§ **WHAT TO WORK ON**: Which lines below contain "Vincent"? Pull them out.

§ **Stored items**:

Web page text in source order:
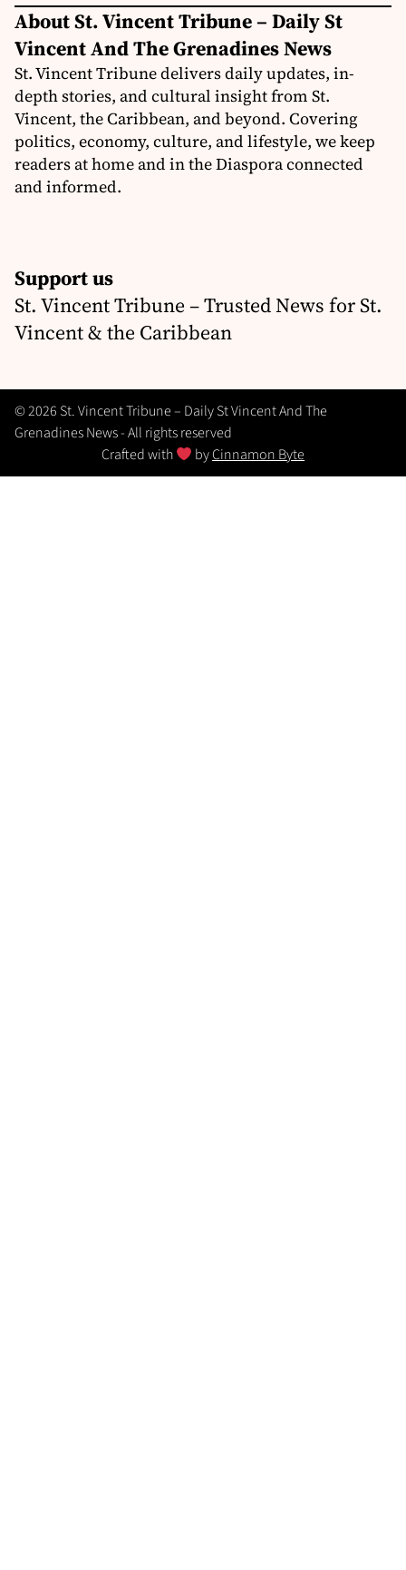
About St. Vincent Tribune – Daily St
Vincent And The Grenadines News
St. Vincent Tribune delivers daily updates, in-
depth stories, and cultural insight from St.
Vincent, the Caribbean, and beyond. Covering
politics, economy, culture, and lifestyle, we keep
readers at home and in the Diaspora connected
and informed.
Support us
St. Vincent Tribune – Trusted News for St.
Vincent & the Caribbean
© 2026 St. Vincent Tribune – Daily St Vincent And The
Grenadines News - All rights reserved
Crafted with
byCinnamon Byte
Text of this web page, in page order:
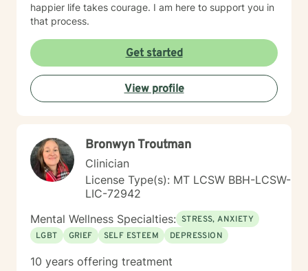
happier life takes courage. I am here to support you in
that process.
Get started
View profile
Bronwyn Troutman
Clinician
License Type(s): MT LCSW BBH-LCSW-
LIC-72942
Mental Wellness Specialties: STRESS, ANXIETY
LGBT
GRIEF SELF ESTEEM DEPRESSION
10 years offering treatment
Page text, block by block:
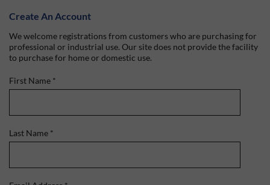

§ **WRITTEN REPLY**:
About St. Vincent Tribune – Daily St
Vincent And The Grenadines News
St. Vincent Tribune delivers daily updates, in-
Vincent, the Caribbean, and beyond. Covering
St. Vincent Tribune – Trusted News for St.
Vincent & the Caribbean
© 2026 St. Vincent Tribune – Daily St Vincent And The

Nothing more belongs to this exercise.